── Provided entries

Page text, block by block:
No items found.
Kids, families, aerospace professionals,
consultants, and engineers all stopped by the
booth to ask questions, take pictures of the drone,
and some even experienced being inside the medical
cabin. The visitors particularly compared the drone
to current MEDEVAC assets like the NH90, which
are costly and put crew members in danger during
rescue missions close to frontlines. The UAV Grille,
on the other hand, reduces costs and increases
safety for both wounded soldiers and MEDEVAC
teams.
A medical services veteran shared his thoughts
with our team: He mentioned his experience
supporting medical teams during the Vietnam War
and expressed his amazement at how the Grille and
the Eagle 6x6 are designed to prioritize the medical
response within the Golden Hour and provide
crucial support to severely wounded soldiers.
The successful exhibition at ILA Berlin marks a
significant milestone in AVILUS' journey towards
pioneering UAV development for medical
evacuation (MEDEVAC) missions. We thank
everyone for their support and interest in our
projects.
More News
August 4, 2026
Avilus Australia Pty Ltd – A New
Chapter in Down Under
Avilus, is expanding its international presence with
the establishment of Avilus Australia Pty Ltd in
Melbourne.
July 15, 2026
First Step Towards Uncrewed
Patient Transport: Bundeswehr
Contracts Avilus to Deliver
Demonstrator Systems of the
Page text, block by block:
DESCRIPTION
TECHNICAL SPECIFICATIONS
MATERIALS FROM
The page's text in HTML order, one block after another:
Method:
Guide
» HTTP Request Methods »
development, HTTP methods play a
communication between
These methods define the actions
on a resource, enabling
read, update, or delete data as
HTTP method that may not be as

────

## [What you will do]
Repeat the records above in full, character for character.

## [Response box]
Page text, block by block:
No items found.
Kids, families, aerospace professionals,
consultants, and engineers all stopped by the
booth to ask questions, take pictures of the drone,
and some even experienced being inside the medical
cabin. The visitors particularly compared the drone
to current MEDEVAC assets like the NH90, which
are costly and put crew members in danger during
rescue missions close to frontlines. The UAV Grille,
on the other hand, reduces costs and increases
safety for both wounded soldiers and MEDEVAC
teams.
A medical services veteran shared his thoughts
with our team: He mentioned his experience
supporting medical teams during the Vietnam War
and expressed his amazement at how the Grille and
the Eagle 6x6 are designed to prioritize the medical
response within the Golden Hour and provide
crucial support to severely wounded soldiers.
The successful exhibition at ILA Berlin marks a
significant milestone in AVILUS' journey towards
pioneering UAV development for medical
evacuation (MEDEVAC) missions. We thank
everyone for their support and interest in our
projects.
More News
August 4, 2026
Avilus Australia Pty Ltd – A New
Chapter in Down Under
Avilus, is expanding its international presence with
the establishment of Avilus Australia Pty Ltd in
Melbourne.
July 15, 2026
First Step Towards Uncrewed
Patient Transport: Bundeswehr
Contracts Avilus to Deliver
Demonstrator Systems of the
Page text, block by block:
DESCRIPTION
TECHNICAL SPECIFICATIONS
MATERIALS FROM
The page's text in HTML order, one block after another:
Method:
Guide
» HTTP Request Methods »
development, HTTP methods play a
communication between
These methods define the actions
on a resource, enabling
read, update, or delete data as
HTTP method that may not be as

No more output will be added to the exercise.